Another moment was a series of events. I remember when we played at Edinburgh festival in Scotland. We played for 14 nights in a row- from 3 to 5 am- so there was barely anyone on the first night. The next night, there were 20 people and by the end of the first week, there were 400 people. And all of that happened due to word-of-mouth. That moment when people like your music so much, they recommend it to your friends and the chain continues, is more special and memorable. 

Does the fact that countries like India which are not exposed to The Cat Empire's sound make it an advantage for you? Or is that a drawback because they may not like what they hear?

I do not know if you can see this, but I am really nervous because of the same reason. We are neither a ska band nor a jazz band, we do improvise a lot. There are Jamaican influences in some of our songs. We have not defined the band's genre and perhaps, that has helped us to play good music through the years. On the other hand, we have remained open to various styles and sounds from other parts of the world. That fact has helped in shaping of The Cat Empire's sound. 

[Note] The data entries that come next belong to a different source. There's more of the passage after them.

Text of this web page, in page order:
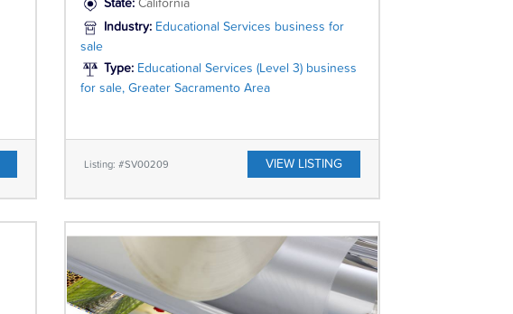
State: California
Industry: Educational Services business for
sale
Type: Educational Services (Level 3) business
for sale, Greater Sacramento Area
Listing: #SV00209 VIEW LISTING
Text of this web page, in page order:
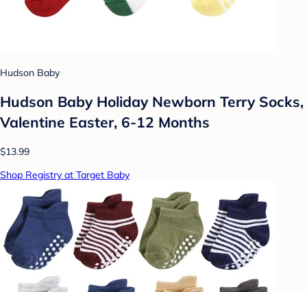
Hudson Baby
Hudson Baby Holiday Newborn Terry Socks,
Valentine Easter, 6-12 Months
$13.99
Shop Registry at Target Baby
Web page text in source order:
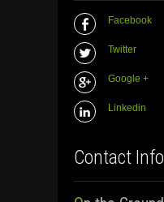
Facebook
Twitter
Google +
Linkedin
Contact Info
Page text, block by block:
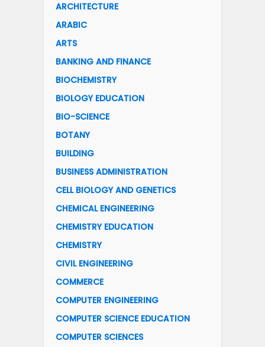
ARCHITECTURE
ARABIC
ARTS
BANKING AND FINANCE
BIOCHEMISTRY
BIOLOGY EDUCATION
BIO-SCIENCE
BOTANY
BUILDING
BUSINESS ADMINISTRATION
CELL BIOLOGY AND GENETICS
CHEMICAL ENGINEERING
CHEMISTRY EDUCATION
CHEMISTRY
CIVIL ENGINEERING
COMMERCE
COMPUTER ENGINEERING
COMPUTER SCIENCE EDUCATION
COMPUTER SCIENCES
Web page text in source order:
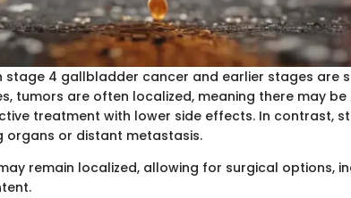
stage 4 gallbladder cancer and earlier stages are
tumors are often localized, meaning there may
treatment with lower side effects. In contrast,
organs or distant metastasis.
remain localized, allowing for surgical options,
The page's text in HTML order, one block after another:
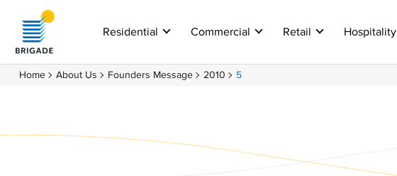
Residential Commercial Retail Hospitality
Home About Us Founders Message 2010 5
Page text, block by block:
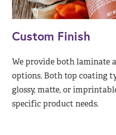
Custom Finish
We provide both laminate
options. Both top coating
glossy, matte, or
specific product needs.
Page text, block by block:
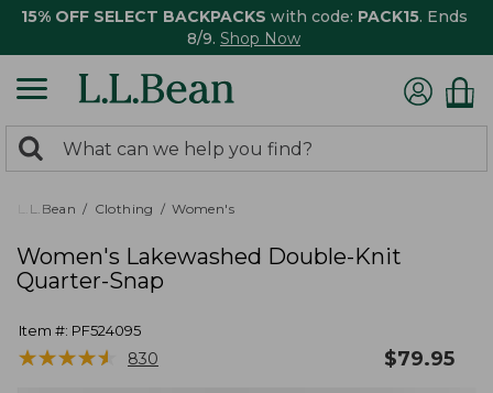
15% OFF SELECT BACKPACKS with code: PACK15. Ends
8/9. Shop Now
search
returned.
Search:
L.L.Bean Clothing Women's
Women's Lakewashed Double-Knit
Quarter-Snap
Item #: PF524095
★★★★★
★★★★★ 830 $79.95
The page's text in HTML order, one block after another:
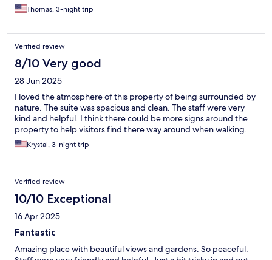
Thomas, 3-night trip
Verified review
8/10 Very good
28 Jun 2025
I loved the atmosphere of this property of being surrounded by
nature. The suite was spacious and clean. The staff were very
kind and helpful. I think there could be more signs around the
property to help visitors find there way around when walking.
Krystal, 3-night trip
Verified review
10/10 Exceptional
16 Apr 2025
Fantastic
Amazing place with beautiful views and gardens. So peaceful.
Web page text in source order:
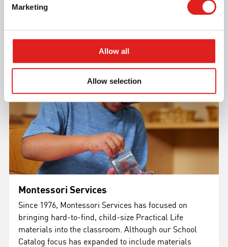
Marketing
Allow all
Allow selection
Montessori Services
Since 1976, Montessori Services has focused on
bringing hard-to-find, child-size Practical Life
materials into the classroom. Although our School
Catalog focus has expanded to include materials
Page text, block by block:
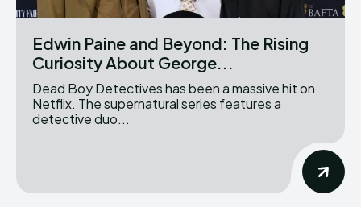
Edwin Paine and Beyond: The Rising
Curiosity About George...
Dead Boy Detectives has been a massive hit on
Netflix. The supernatural series features a
detective duo...
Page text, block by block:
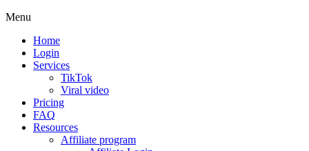
Menu
Home
Login
Services
TikTok
Viral video
Pricing
FAQ
Resources
Affiliate program
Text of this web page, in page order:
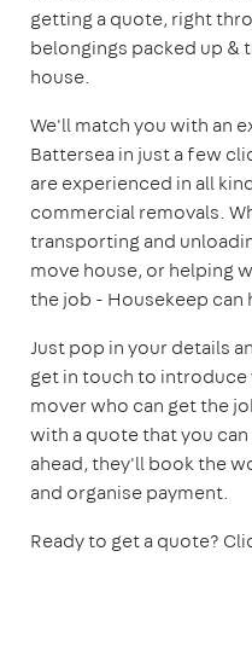
getting a quote, right
belongings packed up &
house.
We'll match you with an
Battersea in just a few
are experienced in all
commercial removals.
transporting and
move house, or helping
the job - Housekeep can
Just pop in your details
get in touch to
mover who can get the
with a quote that you
ahead, they'll book the
and organise payment.
Ready to get a quote?
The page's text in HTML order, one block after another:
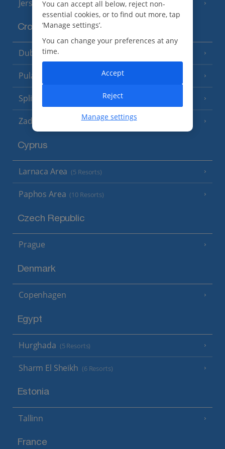
Jersey (7 Resorts)
Croatia
Dubrovnik Coast
Pula and Istrian Coast (13 Resorts)
Split and Dalmatian Coast (26 Resorts)
Zadar Area
Cyprus
Larnaca Area (5 Resorts)
Paphos Area (10 Resorts)
Czech Republic
Prague
Denmark
Copenhagen
Egypt
Hurghada (5 Resorts)
Sharm El Sheikh (6 Resorts)
Estonia
Tallinn
France
You can accept all below, reject non-
essential cookies, or to find out more, tap
‘Manage settings’.
You can change your preferences at any
time.
Manage settings
Reject
Accept
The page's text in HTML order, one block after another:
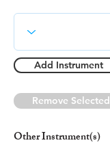
Add Instrument
Remove
Other Instrument(s)
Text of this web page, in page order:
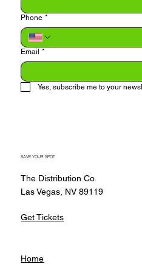
Phone *
Email *
Yes, subscribe me to your
SAVE YOUR SPOT
The Distribution Co.
Las Vegas, NV 89119
Get Tickets
Home
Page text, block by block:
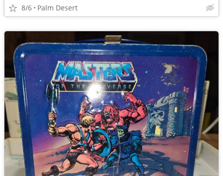
8/6 Palm Desert
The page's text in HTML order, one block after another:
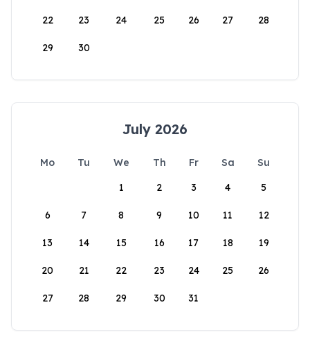
22 23 24 25 26 27 28
29 30
July 2026
Mo Tu We Th Fr Sa
Su
1
2 3 4 5
6 7 8 9 10 11 12
13 14 15 16 17 18 19
20 21 22 23 24 25 26
27 28 29 30 31
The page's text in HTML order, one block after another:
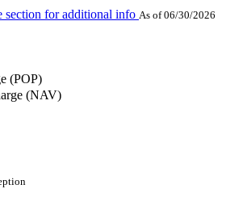
section for additional info As of 06/30/2026
(POP)
(NAV)
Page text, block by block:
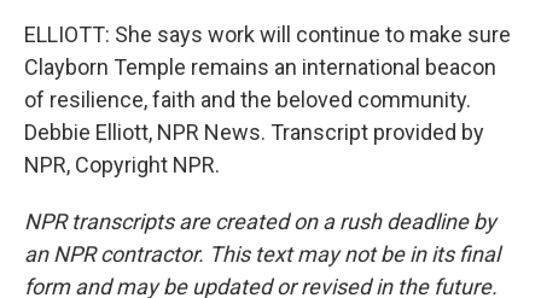
ELLIOTT: She says work will continue to make sure
Clayborn Temple remains an international beacon
of resilience, faith and the beloved community.
Debbie Elliott, NPR News. Transcript provided by
NPR, Copyright NPR.
NPR transcripts are created on a rush deadline by
an NPR contractor. This text may not be in its final
form and may be updated or revised in the future.
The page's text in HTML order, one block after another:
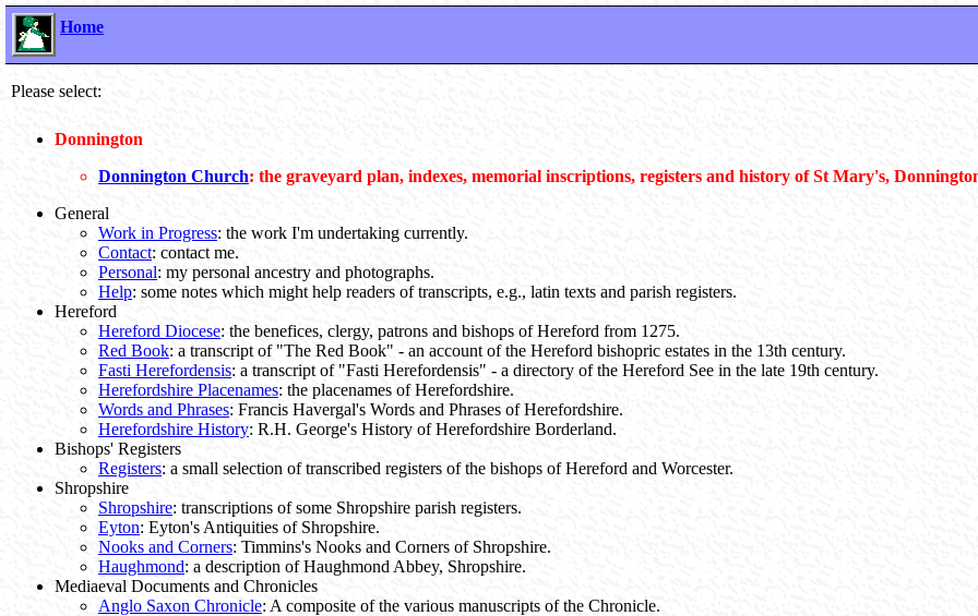
Home
Please select:
Donnington
Donnington Church: the graveyard plan, indexes, memorial inscriptions, registers and history of St Mary's,
General
Work in Progress: the work I'm undertaking currently.
Contact: contact me.
Personal: my personal ancestry and photographs.
Help: some notes which might help readers of transcripts, e.g., latin texts and parish registers.
Hereford
Hereford Diocese: the benefices, clergy, patrons and bishops of Hereford from 1275.
Red Book: a transcript of "The Red Book" - an account of the Hereford bishopric estates in the 13th century.
Fasti Herefordensis: a transcript of "Fasti Herefordensis" - a directory of the Hereford See in the late 19th century.
Herefordshire Placenames: the placenames of Herefordshire.
Words and Phrases: Francis Havergal's Words and Phrases of Herefordshire.
Herefordshire History: R.H. George's History of Herefordshire Borderland.
Bishops' Registers
Registers: a small selection of transcribed registers of the bishops of Hereford and Worcester.
Shropshire
Shropshire: transcriptions of some Shropshire parish registers.
Eyton: Eyton's Antiquities of Shropshire.
Nooks and Corners: Timmins's Nooks and Corners of Shropshire.
Haughmond: a description of Haughmond Abbey, Shropshire.
Mediaeval Documents and Chronicles
Anglo Saxon Chronicle: A composite of the various manuscripts of the Chronicle.
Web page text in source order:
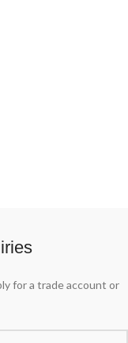
for a trade account or
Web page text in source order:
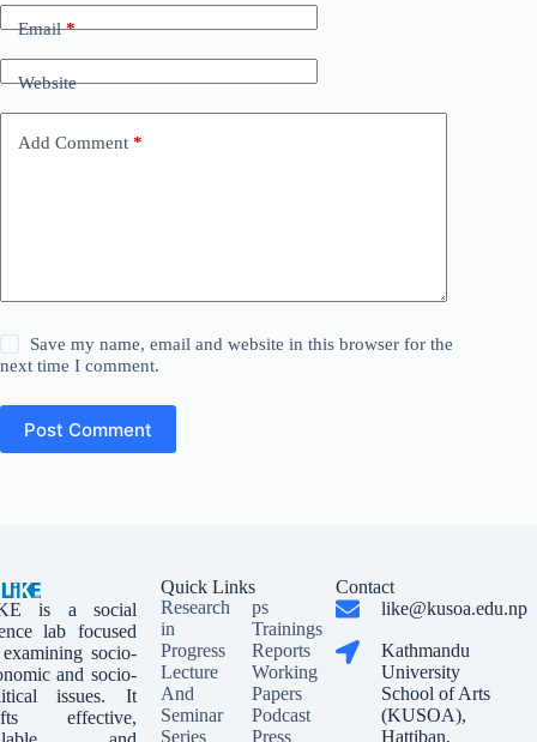
Email*
Website
Add Comment *
Save my name, email and website in this browser for the
next time I comment.
Post Comment
is a social
lab focused
socio-
and socio-
issues. It
effective,
Quick Links
Research
in
Progress
Lecture
And
Seminar
Series
ps
Trainings
Reports
Working
Papers
Podcast
Press
Contact
like@kusoa.edu.np
Kathmandu
University
School of Arts
(KUSOA),
Hattiban,
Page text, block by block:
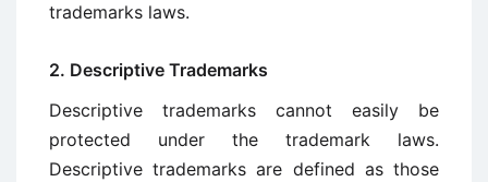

Some artists put out their music for free, whereas some artists charge every penny for whatever they create. This has created a divide inside the industry and the streaming services are making the most of it. Where does The Cat Empire stand on this argument? 

My personal feeling is - if streaming or downloading leads to a case where new bands cannot start up, if the band starts making music for commercial purposes, then that is bad for society. It is important for musicians to get paid. We made money by performing live. It's a shame when artists have to compromise on their art. And unfortunately, in a capitalist world, paying musicians a lot of money represents showing respect and appreciation. 

Do you agree the music from Australia has not been received as widely considering the potential?

I really do not agree. I do not feel Australian musicians aren't popular or anything. Take Paul Kelly or Nick Cave from the 80s and you understand the talent that the country has produced. Of course, there are many modern artists that belong to the elite set of internationally acclaimed bands (Tame Impala, Chet Faker). I guess, we listen to them and not impose our music onto them. Australian artists are very aware of the extraordinary music in the world. 

Right now, what are the artists that you are hooked up to?

I have been listening to a lot of rap lately. Kanye West, Li'l Wayne, M.I.A. are few of the artists. I do not believe in one kind of music. I like club music, pop, my exposure is immense.